Reporters Sans Frontieres (Reporters Without Borders), an international press freedom watchdog group based in Paris, sent a letter Tuesday to Culture and Tourism Minister Kim Han-gill, protesting the South Korean government's media tax probe. In the letter, the group warned, "Such a tax probe could represent a real threat to the pluralism of information on the eve of the presidential election slated next year." It went on to condemn "all pressures on the press." The letter took note that the tax probe was concentrated on media groups critical of the current government, and added, "It does not bode well for the 'press reforms' announced recently by President Kim Dae-jung."

Reporters Without Borders is an international organ to protect the rights of news gatherers. Its major objective is to protect reporters from persecution. In this respect, the group is different from the World Association of Newspapers or the International Press Institute, whose members are the executives, the publishers and the editors of news companies.

Seoul must pay attention to the fact that the reporters' group, not the executives' or editors' organizations, voiced concern over the South Korean government's tax investigations. Although the government claims that it is a routine probe without any unstated intentions, foreign reporters, not the managers of the foreign media, say that they find it hard to swallow the Korean government's explanations.

They expressed concern that by the use of a legal means in form ?the tax probe ?the government may induce the news media to sing in harmony with the government, thereby harming the pluralism of the press.

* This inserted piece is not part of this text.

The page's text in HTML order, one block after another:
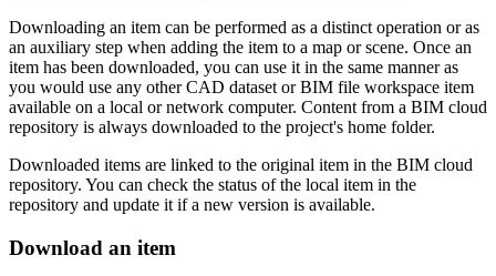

We reiterate that we believe news companies should not be exempt from tax probes and that they should operate their businesses like any other companies, including paying taxes according to law. However, as the group pointed out in its protest letter, a tax probe is not routine when tax authorities are looking into the books for several months using 400 investigators. If their aim is so-called "press reform," it should be voluntary, not coerced. The international community is watching Korea's media situation closely.